When Vogue announced the appointment of a new director of editorial content this week, the first part of the story pretty much wrote itself. Anna Wintour, legendary in her own right and the inspiration for the novel and movie, “The Devil Wears Prada,” is taking a step back into a corporate role. Her successor is Chloe Malle, a live-wire 39-year-old, with a show business pedigree.
What caught my eye was that Malle told The New York Times that among her plans are to publish a print Vogue issue when a moment warrants it rather than at its historical monthly cadence. Magazines face their own version of a challenging pivot to digital; Malle has run Vogue’s for the last two years. Additionally, commentaries on Vogue argue that it faces the challenge of influencers who are trying to hijack the publication’s longtime role as style setter. Still, what could be more of a match to glossy print than Vogue, with its heavy reliance on elegant still photography? Its September fall fashion issue regularly ran to 800 or more pages in the glory days. It even clocked in at over 900 in 2012, and this year’s checked in at a still hefty 376.
If Vogue no longer works as a print monthly, what magazine does?
As paraphrased by the Times reporter, “Ms. Malle believes issues should be released…around specific themes or cultural moments…These issues should be viewed more as collectible editions, printed on thick, high-quality paper. Her first print issue will most likely be published next year.”
That looks to be a sound editorial and business strategy. A themed occasion can excite audience interest compared to the same old, same old monthly format.

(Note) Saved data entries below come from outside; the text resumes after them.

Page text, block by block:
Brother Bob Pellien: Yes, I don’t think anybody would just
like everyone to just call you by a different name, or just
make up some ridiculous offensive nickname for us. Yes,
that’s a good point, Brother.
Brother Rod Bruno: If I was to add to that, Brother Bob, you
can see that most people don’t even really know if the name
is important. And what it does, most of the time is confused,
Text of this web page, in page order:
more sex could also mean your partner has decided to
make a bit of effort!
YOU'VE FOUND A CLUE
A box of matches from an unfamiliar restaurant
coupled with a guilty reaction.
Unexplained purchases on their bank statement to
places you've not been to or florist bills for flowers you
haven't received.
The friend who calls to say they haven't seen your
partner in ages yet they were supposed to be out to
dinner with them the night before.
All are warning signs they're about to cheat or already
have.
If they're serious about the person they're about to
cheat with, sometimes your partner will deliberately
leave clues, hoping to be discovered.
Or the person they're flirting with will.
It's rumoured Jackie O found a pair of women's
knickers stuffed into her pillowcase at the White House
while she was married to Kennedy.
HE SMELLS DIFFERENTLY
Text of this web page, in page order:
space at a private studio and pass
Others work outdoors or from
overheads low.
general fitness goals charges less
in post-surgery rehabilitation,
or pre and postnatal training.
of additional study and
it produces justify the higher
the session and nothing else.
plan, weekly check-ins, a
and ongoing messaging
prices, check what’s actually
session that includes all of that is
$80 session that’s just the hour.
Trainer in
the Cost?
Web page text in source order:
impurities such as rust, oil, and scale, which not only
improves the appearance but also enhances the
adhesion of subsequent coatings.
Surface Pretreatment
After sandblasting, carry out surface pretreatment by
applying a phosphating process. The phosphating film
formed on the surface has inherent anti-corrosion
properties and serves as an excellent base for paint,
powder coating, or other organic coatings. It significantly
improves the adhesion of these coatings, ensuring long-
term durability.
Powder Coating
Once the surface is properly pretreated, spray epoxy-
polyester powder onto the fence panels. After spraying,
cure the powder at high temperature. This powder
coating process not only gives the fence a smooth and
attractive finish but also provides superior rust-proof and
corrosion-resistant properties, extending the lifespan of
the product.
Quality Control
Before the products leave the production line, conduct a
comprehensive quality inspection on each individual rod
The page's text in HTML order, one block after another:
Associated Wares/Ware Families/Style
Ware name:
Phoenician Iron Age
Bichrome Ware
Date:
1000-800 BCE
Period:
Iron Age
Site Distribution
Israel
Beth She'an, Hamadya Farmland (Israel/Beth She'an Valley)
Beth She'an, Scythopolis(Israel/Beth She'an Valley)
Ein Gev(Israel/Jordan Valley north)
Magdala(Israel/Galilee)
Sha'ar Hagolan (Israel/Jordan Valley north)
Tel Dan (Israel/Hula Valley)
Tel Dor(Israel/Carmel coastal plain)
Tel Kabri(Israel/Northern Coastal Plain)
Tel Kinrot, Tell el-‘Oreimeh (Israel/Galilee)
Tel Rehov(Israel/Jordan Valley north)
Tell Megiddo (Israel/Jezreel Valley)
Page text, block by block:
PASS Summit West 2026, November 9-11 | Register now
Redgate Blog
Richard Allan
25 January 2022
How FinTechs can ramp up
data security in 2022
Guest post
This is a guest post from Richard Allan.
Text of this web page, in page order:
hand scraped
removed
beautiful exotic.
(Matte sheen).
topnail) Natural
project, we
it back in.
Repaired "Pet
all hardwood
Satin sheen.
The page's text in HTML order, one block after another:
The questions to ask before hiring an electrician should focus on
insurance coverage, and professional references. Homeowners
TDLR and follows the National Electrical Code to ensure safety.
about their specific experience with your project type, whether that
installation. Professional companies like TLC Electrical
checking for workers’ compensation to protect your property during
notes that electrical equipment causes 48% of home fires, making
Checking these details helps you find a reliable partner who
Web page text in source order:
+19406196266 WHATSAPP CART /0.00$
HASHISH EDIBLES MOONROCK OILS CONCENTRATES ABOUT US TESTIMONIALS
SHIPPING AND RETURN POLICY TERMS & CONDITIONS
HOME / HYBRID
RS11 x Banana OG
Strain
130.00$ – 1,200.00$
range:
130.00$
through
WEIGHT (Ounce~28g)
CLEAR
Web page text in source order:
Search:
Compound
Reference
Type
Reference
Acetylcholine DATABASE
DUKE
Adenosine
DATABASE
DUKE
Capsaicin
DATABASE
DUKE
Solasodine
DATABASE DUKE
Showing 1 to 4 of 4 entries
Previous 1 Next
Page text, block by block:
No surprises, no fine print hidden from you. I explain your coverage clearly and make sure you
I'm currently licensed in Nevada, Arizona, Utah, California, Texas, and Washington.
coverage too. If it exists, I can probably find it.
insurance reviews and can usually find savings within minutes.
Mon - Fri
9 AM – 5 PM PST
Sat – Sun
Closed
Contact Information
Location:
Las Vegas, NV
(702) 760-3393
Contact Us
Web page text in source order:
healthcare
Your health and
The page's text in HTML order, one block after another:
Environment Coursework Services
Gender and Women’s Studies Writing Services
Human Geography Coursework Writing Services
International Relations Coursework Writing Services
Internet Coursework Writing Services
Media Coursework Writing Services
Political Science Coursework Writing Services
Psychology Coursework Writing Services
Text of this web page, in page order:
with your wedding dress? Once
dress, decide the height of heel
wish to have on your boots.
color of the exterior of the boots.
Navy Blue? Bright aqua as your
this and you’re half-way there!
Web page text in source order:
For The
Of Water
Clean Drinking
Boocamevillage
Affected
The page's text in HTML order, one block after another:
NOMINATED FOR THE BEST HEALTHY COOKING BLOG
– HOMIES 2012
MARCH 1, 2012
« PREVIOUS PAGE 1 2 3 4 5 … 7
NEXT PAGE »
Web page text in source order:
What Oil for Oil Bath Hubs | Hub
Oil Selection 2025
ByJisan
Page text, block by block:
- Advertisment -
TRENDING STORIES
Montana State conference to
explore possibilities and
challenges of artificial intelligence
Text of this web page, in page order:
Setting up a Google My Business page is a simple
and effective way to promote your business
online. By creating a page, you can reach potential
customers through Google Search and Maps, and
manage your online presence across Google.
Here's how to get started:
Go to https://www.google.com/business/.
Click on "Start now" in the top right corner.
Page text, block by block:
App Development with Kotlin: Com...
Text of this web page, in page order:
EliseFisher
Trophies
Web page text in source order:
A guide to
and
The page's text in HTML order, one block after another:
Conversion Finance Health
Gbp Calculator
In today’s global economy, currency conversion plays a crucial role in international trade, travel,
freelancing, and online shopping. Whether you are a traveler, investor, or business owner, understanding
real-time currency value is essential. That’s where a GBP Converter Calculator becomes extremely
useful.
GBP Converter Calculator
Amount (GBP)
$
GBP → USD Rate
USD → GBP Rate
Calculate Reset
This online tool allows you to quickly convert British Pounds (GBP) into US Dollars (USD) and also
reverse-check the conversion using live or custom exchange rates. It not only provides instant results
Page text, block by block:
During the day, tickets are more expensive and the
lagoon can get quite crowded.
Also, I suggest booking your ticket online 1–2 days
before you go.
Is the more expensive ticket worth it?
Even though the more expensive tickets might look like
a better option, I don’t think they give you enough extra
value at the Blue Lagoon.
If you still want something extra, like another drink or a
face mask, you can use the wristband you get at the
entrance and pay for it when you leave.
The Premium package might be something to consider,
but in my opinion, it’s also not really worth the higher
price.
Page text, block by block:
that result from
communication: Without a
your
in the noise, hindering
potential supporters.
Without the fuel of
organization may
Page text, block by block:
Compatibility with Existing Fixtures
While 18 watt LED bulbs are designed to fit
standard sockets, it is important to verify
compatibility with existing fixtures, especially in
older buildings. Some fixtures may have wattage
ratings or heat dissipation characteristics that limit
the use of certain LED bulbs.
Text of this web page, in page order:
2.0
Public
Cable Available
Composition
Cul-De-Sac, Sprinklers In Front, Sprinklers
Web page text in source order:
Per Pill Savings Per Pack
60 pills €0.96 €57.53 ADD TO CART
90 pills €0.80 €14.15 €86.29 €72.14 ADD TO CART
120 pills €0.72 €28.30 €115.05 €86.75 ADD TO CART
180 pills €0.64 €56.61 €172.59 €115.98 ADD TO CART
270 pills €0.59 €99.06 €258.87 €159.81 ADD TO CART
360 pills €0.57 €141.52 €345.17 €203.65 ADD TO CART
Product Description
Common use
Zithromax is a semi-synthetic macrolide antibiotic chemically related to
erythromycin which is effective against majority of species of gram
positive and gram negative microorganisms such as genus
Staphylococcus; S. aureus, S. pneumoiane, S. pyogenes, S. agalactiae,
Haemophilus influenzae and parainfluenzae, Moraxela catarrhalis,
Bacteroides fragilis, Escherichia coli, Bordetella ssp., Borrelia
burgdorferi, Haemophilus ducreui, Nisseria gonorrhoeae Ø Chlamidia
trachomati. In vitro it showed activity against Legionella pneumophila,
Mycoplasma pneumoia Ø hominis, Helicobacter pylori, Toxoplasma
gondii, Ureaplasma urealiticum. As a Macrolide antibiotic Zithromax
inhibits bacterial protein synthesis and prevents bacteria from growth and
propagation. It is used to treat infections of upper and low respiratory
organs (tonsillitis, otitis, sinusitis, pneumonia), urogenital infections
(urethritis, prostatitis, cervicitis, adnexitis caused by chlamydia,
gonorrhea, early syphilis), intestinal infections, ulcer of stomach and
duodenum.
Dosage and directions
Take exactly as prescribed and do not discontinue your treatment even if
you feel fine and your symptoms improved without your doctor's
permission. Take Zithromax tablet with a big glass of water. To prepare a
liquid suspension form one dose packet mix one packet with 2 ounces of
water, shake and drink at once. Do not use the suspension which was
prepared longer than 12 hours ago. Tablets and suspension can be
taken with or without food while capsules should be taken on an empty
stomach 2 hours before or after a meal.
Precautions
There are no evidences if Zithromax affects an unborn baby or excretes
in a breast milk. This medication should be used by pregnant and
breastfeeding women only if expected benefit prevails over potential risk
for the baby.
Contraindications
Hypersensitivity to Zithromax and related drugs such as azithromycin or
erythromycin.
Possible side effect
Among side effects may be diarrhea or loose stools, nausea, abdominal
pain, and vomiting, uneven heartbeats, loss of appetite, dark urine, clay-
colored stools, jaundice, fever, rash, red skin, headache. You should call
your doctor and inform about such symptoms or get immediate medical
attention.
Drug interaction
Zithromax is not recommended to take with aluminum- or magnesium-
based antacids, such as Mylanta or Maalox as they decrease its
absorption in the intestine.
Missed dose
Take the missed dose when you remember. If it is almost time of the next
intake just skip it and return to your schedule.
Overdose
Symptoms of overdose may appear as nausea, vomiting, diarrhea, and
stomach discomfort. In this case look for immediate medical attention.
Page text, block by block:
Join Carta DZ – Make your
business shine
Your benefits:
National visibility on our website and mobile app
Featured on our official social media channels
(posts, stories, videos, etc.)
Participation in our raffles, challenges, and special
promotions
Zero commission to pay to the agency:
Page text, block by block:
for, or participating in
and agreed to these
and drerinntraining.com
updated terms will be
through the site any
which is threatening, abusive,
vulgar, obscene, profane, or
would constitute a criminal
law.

Advertisers, too, love special editions on the theory that readers may keep them indefinitely rather than tossing them.
To be determined, I suppose, which topics and cultural moments clear the hurdle to be memorialized in print. I also wonder whether subscribers will still be asked to pay $72 a year for print + digital without knowing how many print issues they’ll get.
Though young, Malle is a 15-year Vogue veteran who upgraded the magazine’s wedding coverage. I’m no fashionista – what exactly is the garment Emma Stone is wearing on the September cover? But I do recognize that the digital presentation is elegant – and timely, with a full obituary Wednesday for Giorgio Armani.
As to her family ties, Malle is the daughter of actress Candace Bergen and film director Lewis Malle. She described herself to the Times as “a proud nepo baby.”